Each week, spotlighting the life and career of a distinguished South Carolinian.
Now here is your host, Tom Fowler.
- Good evening, I'm Tom Fowler.
Our guest on Profile tonight has been called the First Lady of South Carolina Education and founded the South Carolina Opportunity School 42 years ago.
Dr. Wil Lou Gray has continued her fight against illiteracy even past retirement as Director of the school in 1957.
With me to talk with Dr. Wil Lou Gray is June Licata.
But first, a film look at the life and career of South Carolina's Wil Lou Gray.
- [Narrator] The life of Wil Lou Gray is proof that one life can make a big difference in society.
She's 90 years old now, but still is crusading against her old foe, illiteracy, in a fight begun over 50 years ago in 1918.
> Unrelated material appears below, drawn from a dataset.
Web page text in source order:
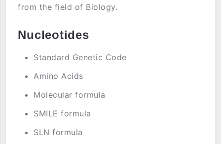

Miss Wil Lou was born in Laurens County in 1883, graduated from a small Laurens high school one year before the turn of the century, and after study at Columbia College, took a master's degree in political science from Columbia University in New York City.
She was appointed to the Second State Illiteracy Commission in 1918 and acted as field secretary, traveling the state, setting up adult schools.
Commission members served for years without expense money.
In 1920, an all-day school for adults became Miss Wil Lou's most beloved dream, an answer to the need of adults that could not read.
One year later, Miss Wil Lou Gray founded the first summer boarding school for women at the borough DAR school in Tamassee, near Walhalla.
The students came from all over the state, some by wagon.
The school was the only one of its kind in the nation, and the Opportunity School then was grounded mostly by faith and little by money.
The day began at 6:30, and from 9:00 to 12:00, regular classes were held.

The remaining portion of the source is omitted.